The Spring offers the best chance of seeing a Hobby hawking for insects and birds. Other birds of prey that can be seen (throughout the year) are Red Kites, Buzzard, Kestrel, Sparrowhawk and Peregrine Falcon.
At this time of year the vegetation and hedgerows surrounding the lake always hold a number of the commoner resident species such as Robins, Blackbirds, Song Thrushes Blue, Great and Long-tailed Tits. The various Warbler species will be in full song including Chiffchaff, Blackcap, Reed Warbler, Cetti’s Warbler, Garden Warbler and Common Whitethroat, most of which spend the winter in Africa. On the lake the resident Great Crested Grebes and Kingfishers will be starting to breed.
Perhaps the quietest time of year for bird watching but the breeding birds are busy raising their young. Look out for Reed Warblers in the reed beds and Kingfishers which are particularly active when they are feeding young in the nest. Easy to see are the noisy Common Terns that nest on the rafts, the Great-crested Grebes with young in tow, while Herons, Cormorants and Little Egrets that breed on the main island will have fledged young. Many birds are very secretive when breeding and ducks such as Tufted Duck may only be seen to be breeding when the ducklings appear behind their mother. More obvious are the larger Canada Geese, Greylag and Egyptian Geese. In more recent years Little Egrets have also bred on the main island, these usually breeding quite late.

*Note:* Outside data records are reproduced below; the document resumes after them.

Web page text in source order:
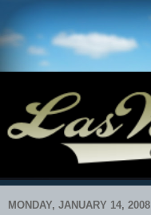
MONDAY, JANUARY 14, 2008
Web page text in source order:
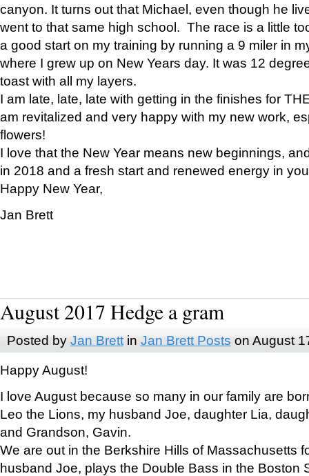
canyon. It turns out that Michael, even though he
went to that same high school. The race is a little
a good start on my training by running a 9 miler in
where I grew up on New Years day. It was 12
toast with all my layers.
I am late, late, late with getting in the finishes for
am revitalized and very happy with my new work,
flowers!
I love that the New Year means new beginnings,
in 2018 and a fresh start and renewed energy in
Happy New Year,
Jan Brett
August 2017 Hedge a gram
Posted by Jan Brettin Jan Brett Posts on August
Happy August!
I love August because so many in our family are
Leo the Lions, my husband Joe, daughter Lia,
and Grandson, Gavin.
We are out in the Berkshire Hills of Massachusetts
husband Joe, plays the Double Bass in the Boston
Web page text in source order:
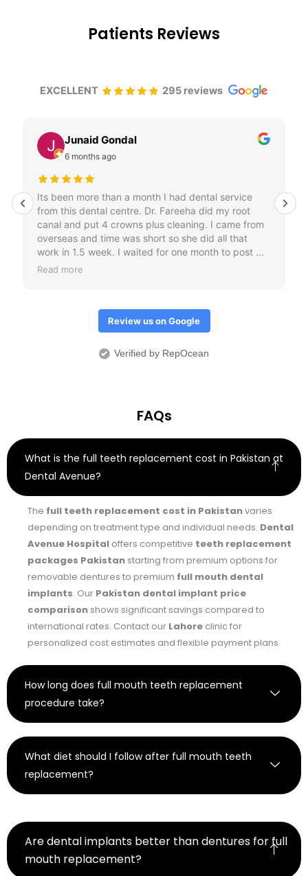
Patients Reviews
EXCELLENT 295 reviews
Junaid Gondal
6 months ago
Its been more than a month I had dental service
from this dental centre. Dr. Fareeha did my root
canal and put 4 crowns plus cleaning. I came from
overseas and time was short so she did all that
work in 1.5 week. I waited for one month to post my
review just to check if crowns don't come out.
Read more
Review us on Google
Verified by RepOcean
FAQs
What is the full teeth replacement cost in Pakistan at
Dental Avenue?
The full teeth replacement cost in Pakistanvaries
depending on treatment type and individual needs. Dental
Avenue Hospital offers competitive teeth replacement
packages Pakistan starting from premium options for
removable dentures to premium full mouth dental
implants. Our Pakistan dental implant price
comparison shows significant savings compared to
international rates. Contact our Lahore clinic for
personalized cost estimates and flexible payment plans.
How long does full mouth teeth replacement
procedure take?
What diet should I follow after full mouth teeth
replacement?
Are dental implants better than dentures for full
mouth replacement?
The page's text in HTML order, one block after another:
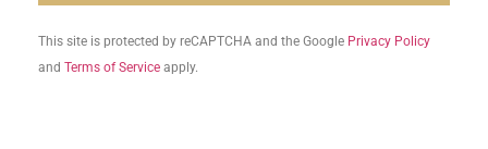
This site is protected by reCAPTCHA and the Google Privacy Policy
and Terms of Service apply.

The return wader passage starts remarkably early (from June), the species seen very much as those seen in the Spring. It is the time of year when almost anything can turn up and local birders will be looking for species such as scarcer waders, Spotted Flycatchers, Yellow Wagtails and even the scarce Pied Flycatcher. The numbers of Swallows and Martins will build up before gradually moving off. The Jackdaw roost on the main island will build up to over 1200 birds (and remain throughout the winter) but you must be there at dusk to see and hear this spectacle. Gulls and Cormorant numbers will also begin to build up and just before winter gets under way Redwings and Fieldfare arrive from Scandinavia and Russia and start to appear in the hedgerows and fields.

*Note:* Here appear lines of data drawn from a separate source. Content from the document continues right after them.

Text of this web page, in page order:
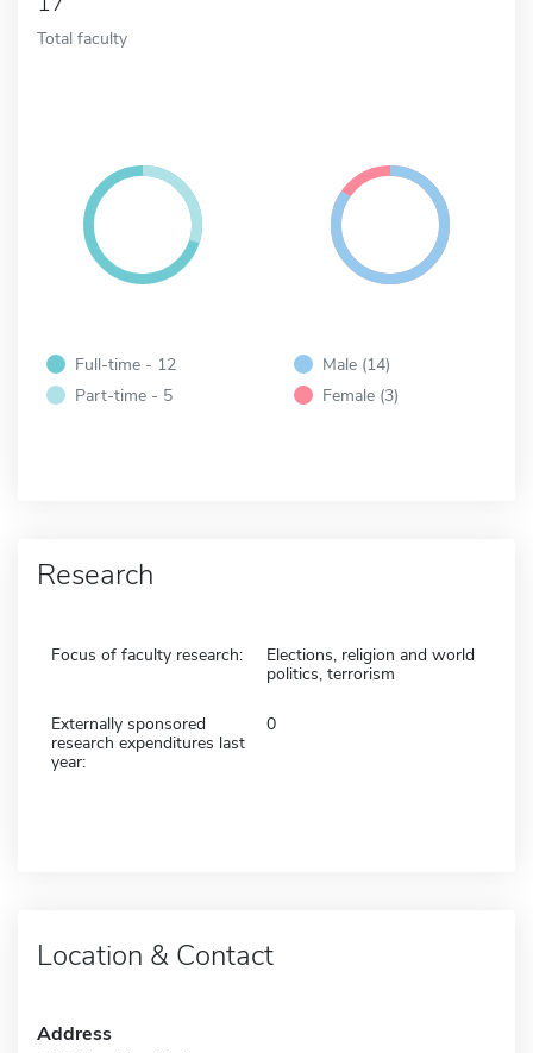
Total faculty
Full-time - 12
Part-time - 5
Male (14)
Female (3)
Research
Focus of faculty research:
Elections, religion and world
politics, terrorism
Externally sponsored
research expenditures last
year:
0
Location & Contact
Address
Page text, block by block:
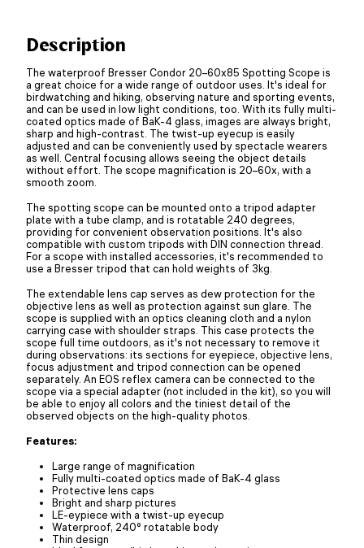
Description
The waterproof Bresser Condor 20–60x85 Spotting Scope is
a great choice for a wide range of outdoor uses. It's ideal for
birdwatching and hiking, observing nature and sporting events,
and can be used in low light conditions, too. With its fully multi-
coated optics made of BaK-4 glass, images are always bright,
sharp and high-contrast. The twist-up eyecup is easily
adjusted and can be conveniently used by spectacle wearers
as well. Central focusing allows seeing the object details
without effort. The scope magnification is 20–60x, with a
smooth zoom.
The spotting scope can be mounted onto a tripod adapter
plate with a tube clamp, and is rotatable 240 degrees,
providing for convenient observation positions. It's also
compatible with custom tripods with DIN connection thread.
For a scope with installed accessories, it's recommended to
use a Bresser tripod that can hold weights of 3kg.
The extendable lens cap serves as dew protection for the
objective lens as well as protection against sun glare. The
scope is supplied with an optics cleaning cloth and a nylon
carrying case with shoulder straps. This case protects the
scope full time outdoors, as it's not necessary to remove it
during observations: its sections for eyepiece, objective lens,
focus adjustment and tripod connection can be opened
separately. An EOS reflex camera can be connected to the
scope via a special adapter (not included in the kit), so you will
be able to enjoy all colors and the tiniest detail of the
observed objects on the high-quality photos.
Features:
Large range of magnification
Fully multi-coated optics made of BaK-4 glass
Protective lens caps
Bright and sharp pictures
LE-eypiece with a twist-up eyecup
Waterproof, 240° rotatable body
Thin design
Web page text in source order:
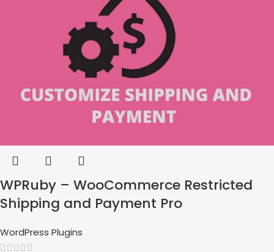
WPRuby – WooCommerce Restricted
Shipping and Payment Pro
WordPress Plugins

This is one of the more interesting times to visit as wildfowl and gulls numbers are high. Throughout the winter you can expect to find good numbers of the commoner ducks including Wigeon, Teal, Gadwall, Shoveler, Pochard and Tufted Duck. There is also a chance of seeing Goldeneye and Goosander. Great Crested Grebes are present all year and high numbers can sometimes be seen in Winter. The elusive Kingfisher is also present all year but may move to the Thames if the lake is frozen (a rare event these days!). Large numbers of gulls of the five common species are often present on the lake, with the peak being the last hour or two before dusk as they come in to roost. Some of these birds are fitted with colour rings which allow us to determine where they have come from and this is often from places as far afield as Germany, Holland, Denmark, Norway, and Poland.
The site does hold few wading birds during the winter, these being the easy to see Lapwings and Snipe that are often out of sight in the reeds. Jack Snipe may be present but are usually very hard to see. There is however always the chance of a seeing a Water Rail along the edge of the reeds.

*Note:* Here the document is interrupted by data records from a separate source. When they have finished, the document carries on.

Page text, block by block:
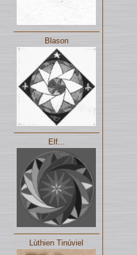
Blason
Elf...
Lùthien Tinúviel
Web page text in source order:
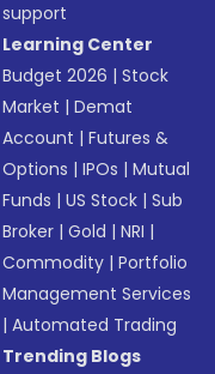
support
Learning Center
Budget 2026 |Stock
Market |Demat
Account |Futures &
Options |IPOs |Mutual
Funds |US Stock |Sub
Broker |Gold |NRI |
Commodity |Portfolio
Management Services
|Automated Trading
Trending Blogs
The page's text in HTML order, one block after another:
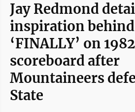
Jay Redmond
inspiration
‘FINALLY’ on 1982
scoreboard after
Mountaineers
State
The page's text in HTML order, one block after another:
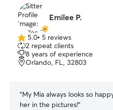
Emilee P.
5.0
out
of
5
5.0• 5 reviews
2 repeat clients
8 years of experience
Orlando, FL, 32803
“My Mia always looks so
her in the pictures!”
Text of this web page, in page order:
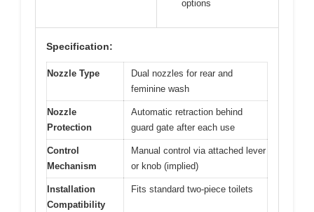
options
Specification:
Nozzle Type
Dual nozzles for rear and
feminine wash
Nozzle
Protection
Automatic retraction behind
guard gate after each use
Control
Mechanism
Manual control via attached lever
or knob (implied)
Installation
Compatibility
Fits standard two-piece toilets
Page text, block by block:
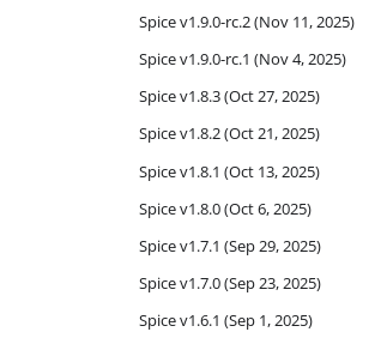
Spice v1.9.0-rc.2 (Nov 11, 2025)
Spice v1.9.0-rc.1 (Nov 4, 2025)
Spice v1.8.3 (Oct 27, 2025)
Spice v1.8.2 (Oct 21, 2025)
Spice v1.8.1 (Oct 13, 2025)
Spice v1.8.0 (Oct 6, 2025)
Spice v1.7.1 (Sep 29, 2025)
Spice v1.7.0 (Sep 23, 2025)
Spice v1.6.1 (Sep 1, 2025)
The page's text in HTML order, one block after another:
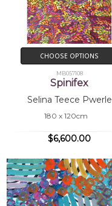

Apart from our resident species, small birds that may be present around the trees and hedgerows in winter are such things as Redwings and Fieldfare, both being Thrush species from Northern Europe. The odd Chiffchaff or Goldcrest may also be seen or heard, quite often in the trees alongside the Thames Water site.
By January species such as Grey Herons and Cormorants will have returned to their nests to start their long breeding cycle all over again.